INSTRUCTIONS FOR THE TASK:
A faithful copy is required. Print each line of the data exactly and omit the pictures.

RECORD EXTRACTS:
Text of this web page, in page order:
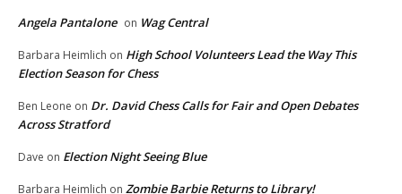
Angela Pantalone on Wag Central
Barbara Heimlich on High School Volunteers Lead the Way This
Election Season for Chess
Ben Leone on Dr. David Chess Calls for Fair and Open Debates
Across Stratford
Dave on Election Night Seeing Blue
Barbara Heimlich on Zombie Barbie Returns to Library!
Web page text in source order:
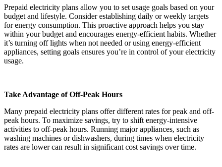
Prepaid electricity plans allow you to set usage goals based on your
budget and lifestyle. Consider establishing daily or weekly targets
for energy consumption. This proactive approach helps you stay
within your budget and encourages energy-efficient habits. Whether
it’s turning off lights when not needed or using energy-efficient
appliances, setting goals ensures you’re in control of your electricity
usage.
Take Advantage of Off-Peak Hours
Many prepaid electricity plans offer different rates for peak and off-
peak hours. To maximize savings, try to shift energy-intensive
activities to off-peak hours. Running major appliances, such as
washing machines or dishwashers, during times when electricity
rates are lower can result in significant cost savings over time.

RESULT FOR THIS TASK:
Text of this web page, in page order:
Angela Pantalone on Wag Central
Barbara Heimlich on High School Volunteers Lead the Way This
Election Season for Chess
Ben Leone on Dr. David Chess Calls for Fair and Open Debates
Across Stratford
Dave on Election Night Seeing Blue
Barbara Heimlich on Zombie Barbie Returns to Library!
Web page text in source order:
Prepaid electricity plans allow you to set usage goals based on your
budget and lifestyle. Consider establishing daily or weekly targets
for energy consumption. This proactive approach helps you stay
within your budget and encourages energy-efficient habits. Whether
it’s turning off lights when not needed or using energy-efficient
appliances, setting goals ensures you’re in control of your electricity
usage.
Take Advantage of Off-Peak Hours
Many prepaid electricity plans offer different rates for peak and off-
peak hours. To maximize savings, try to shift energy-intensive
activities to off-peak hours. Running major appliances, such as
washing machines or dishwashers, during times when electricity
rates are lower can result in significant cost savings over time.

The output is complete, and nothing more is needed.